А душа орангутана Ромы, чья экзотическая земная оболочка, внесенная в Красную книгу, сгорела в чучельной мастерской, в это время пребывала в очень необычном месте. Впервые оказавшись здесь, Рома удивился: «Где это я?» Он стоял на белой, как бумажный лист, земле или полу. По сторонам и сверху все тоже было белое.
Последнее, что он видел перед тем, как уйти с Обезьяньей Печалью, были прутья и деревянный потолок его клетки в саду. Клетка была просторная, но ему было тесно и плохо в ней, потому что Обезьянья Печаль занимала ее почти всю. Сначала, когда она выползла из ножевой раны в его плече и поселилась вместе с ним, она была маленькая и почти не доставляла неудобств, только плохо пахла и покусывала больную лапу орангутана. Но день ото дня она росла, тяжело и жарко наваливалась на Рому, дергала, толкала, тянула куда-то за собой, не давая удобно улечься, вдохнуть свежего воздуха.
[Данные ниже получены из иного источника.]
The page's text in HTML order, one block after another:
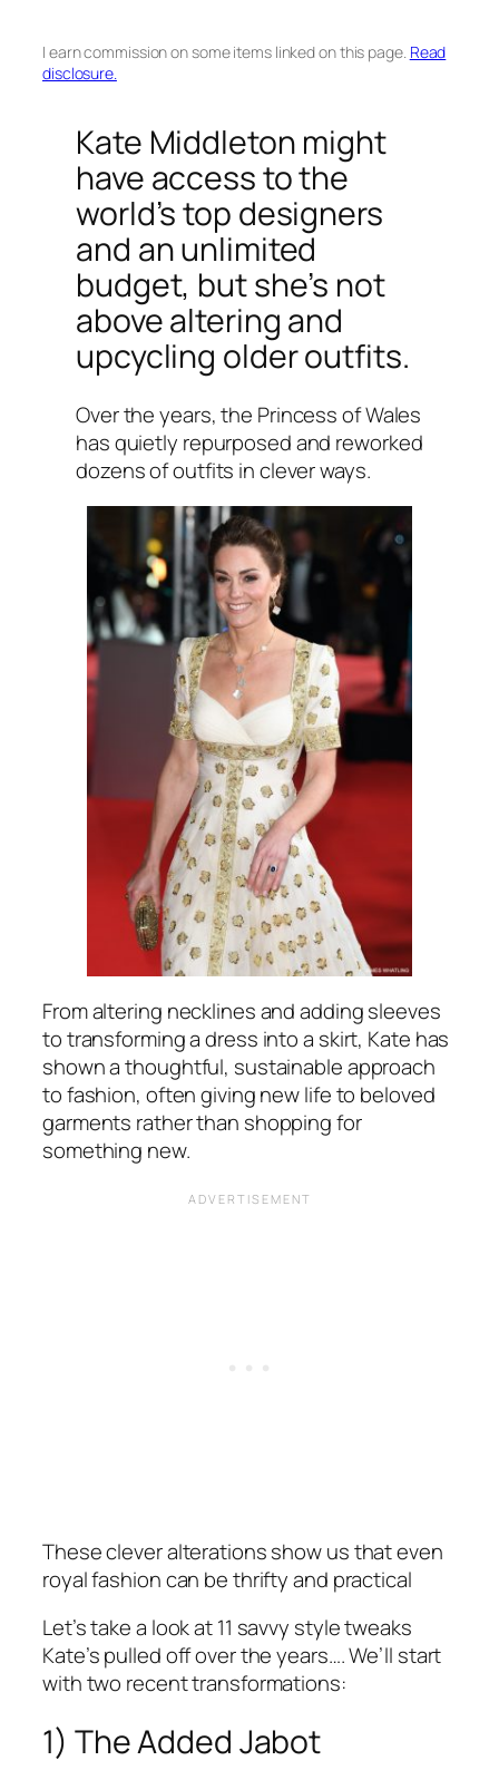
I earn commission on some items linked on this page. Read
disclosure.
Kate Middleton might
have access to the
world’s top designers
and an unlimited
budget, but she’s not
above altering and
upcycling older outfits.
Over the years, the Princess of Wales
has quietly repurposed and reworked
dozens of outfits in clever ways.
From altering necklines and adding sleeves
to transforming a dress into a skirt, Kate has
shown a thoughtful, sustainable approach
to fashion, often giving new life to beloved
garments rather than shopping for
something new.
These clever alterations show us that even
royal fashion can be thrifty and practical
Let’s take a look at 11 savvy style tweaks
Kate’s pulled off over the years…. We’ll start
with two recent transformations:
1) The Added Jabot
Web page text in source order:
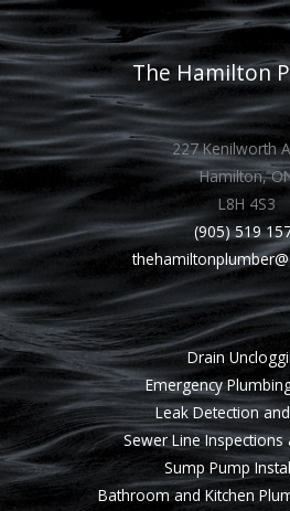
The Hamilton
227 Kenilworth
Hamilton,
L8H 4S3
(905) 519
Drain
Emergency
Leak Detection
Sewer Line Inspections
Sump Pump
Bathroom and Kitchen
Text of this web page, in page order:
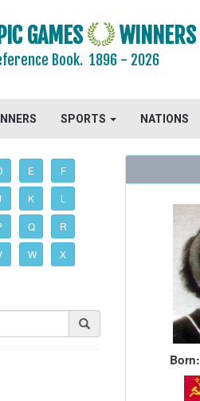
GAMES WINNERS
Book.1896 - 2026
SPORTS NATIONS
E F
K L
Q R
W X
Born:
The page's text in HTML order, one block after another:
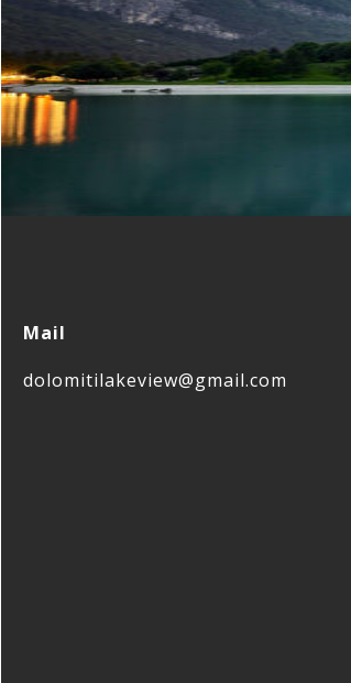
Mail
dolomitilakeview@gmail.com
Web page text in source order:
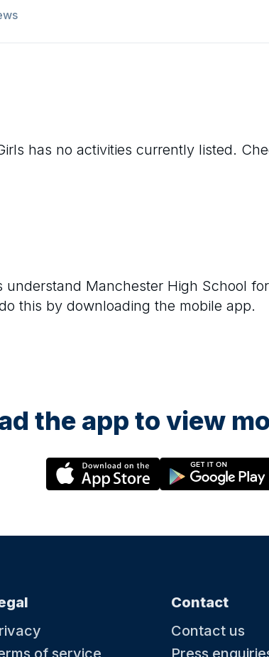
has no activities currently listed.
understand Manchester High School
this by downloading the mobile app.
the app to view
of service
Contact
Contact us
Press
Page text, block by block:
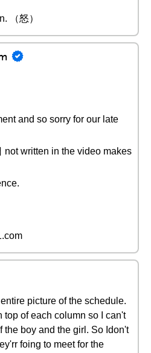
（怒）
and so sorry for our late
not written in the video makes
picture of the schedule.
top of each column so I can't
the boy and the girl. So Idon't
foing to meet for the
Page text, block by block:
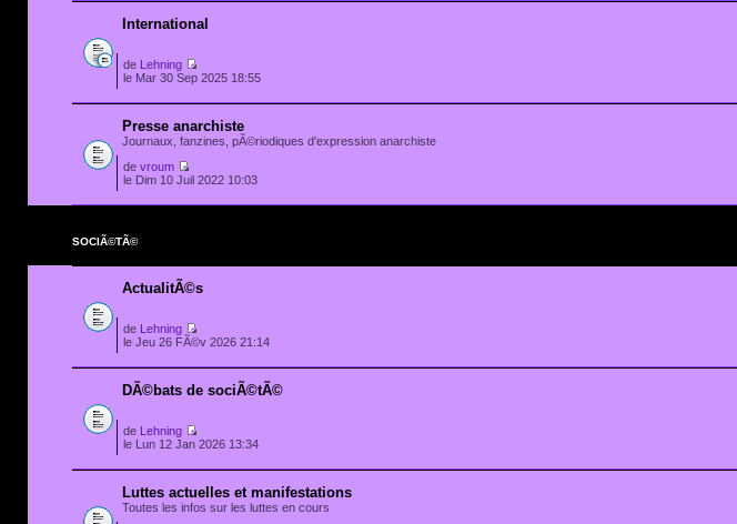
International
de Lehning
le Mar 30 Sep 2025 18:55
Presse anarchiste
Journaux, fanzines, pÃ©riodiques d'expression anarchiste
de vroum
le Dim 10 Juil 2022 10:03
SOCIÃ©TÃ©
ActualitÃ©s
de Lehning
le Jeu 26 FÃ©v 2026 21:14
DÃ©bats de sociÃ©tÃ©
de Lehning
le Lun 12 Jan 2026 13:34
Luttes actuelles et manifestations
Toutes les infos sur les luttes en cours
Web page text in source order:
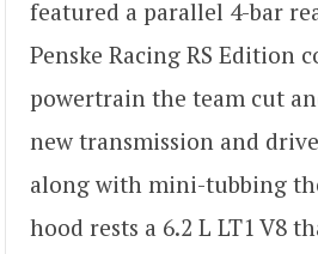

А сейчас Рома не улавливал ни звуков, ни запахов. Не было жара в теле, вернулись силы. Он поднес лапу к глазам и удивился еще больше. Лапа была голая, без шерсти, бледнокожая. Он принялся разглядывать ноги, поднимая то одну, то другую. Они тоже были голые, белые, с такими короткими пальцами, что ими нельзя ухватить ветку. И живот, и грудь Ромы светились белой кожей, на них только кое-где сохранились островки рыжей шерсти. Он пожалел, что стал так некрасив, так похож на людей.
«Выходит, это Обезьянья Печаль привела меня сюда», – подумал Рома.
Он огляделся. Он не мог осознать ни размеров, ни формы помещения или местности, в которой находился. У места не было очертаний. Не было ни стен, ни углов, ни границ, ни расстояний. Будто всю обстановку, весь пейзаж, как рисунок, стерли, оставив чистый лист. Только в глубине молочного ландшафта, словно в тумане или на полотне экрана, проплывали тени неясных фигур.
Рома долго топтался на месте, посреди белой пустыни, не зная, что делать, куда идти. Картина вокруг, превращения, произошедшие с ним, удивляли и смущали Рому. Орангутан чуял и перемены внутри себя. Изменения эти были неуловимы, как таяние снега, но они тревожили Рому даже сильнее, чем то, что он видел.
Орангутан почувствовал себя обиженным, обманутым и одиноким. Ему захотелось сочувствия, защиты. Он вспомнил о своей подруге Бэби и решил отыскать ее. Ведь она тоже, раньше его, ушла с Обезьяньей Печалью, а значит, должна была быть где-то здесь, в этом белом просторе.
Рома двинулся по направлению к далеким, мелькающим теням. Он шел, по-обезьяньи раскачиваясь. Тени, к которым он приближался, становились четче. Вдруг, как из тумана, прямо на него вышли двое. Рома испугался и шарахнулся от них, потому что принял за людей. Но сообразил, что это не люди, и испугался еще больше. Отбежав на безопасное расстояние, он с любопытством разглядывал пару, которая следовала, не обращая на Рому внимания.
Эти двое передвигались, как люди, на двух ногах, но при этом один из них имел кошачье лицо, хоть и гладкое, без шерсти, но со стрелками длинных торчащих усов, носиком-пуговкой и круглыми глазками, а у второго вместо носа свисал слоновий хобот. И одежды на них не было, а Рома знал, что людей без одежды не бывает. Глядя вслед, Рома обнаружил у двуногого кота хвост. Правда, хвост был не кошачий, пышный султан, а – лысый, облезлый прутик.
Рома снова тронулся в путь. Его путешествие было долгим. Роме казалось, что он идет много дней и ночей. Он не чувствовал ни усталости, ни голода, ни жажды. Его подгоняло томление и беспокойство. В дороге он встретил много невиданных существ, то ли людей, то ли животных. Он видел рыб, дышащих не через жабры, а через курносые носы. Они вышагивали на хвосте, отрясая на белую землю остатки серебряной чешуи. Он видел петуха без перьев, бегающего кругами на человеческих ногах со шпорами. Он видел своих сородичей обезьян, которые, учись Рома в школе, внешним видом напомнили бы ему иллюстрацию к параграфу о происхождении человека: почти люди, но еще обезьяны… Рома пугался восьминогих, ростом с человека, людей-пауков, которые по пути теряли лишние конечности; прямоходящих бесхвостых крокодилов; черепах без панцирей, разучивающих человеческую походку… Рома был свидетелем, как огромная змея анаконда сбросила кожу и предстала бледным и гибким, как лоза, человеком с руками и ногами, усаженными неразвитыми полупрозрачными пальчиками.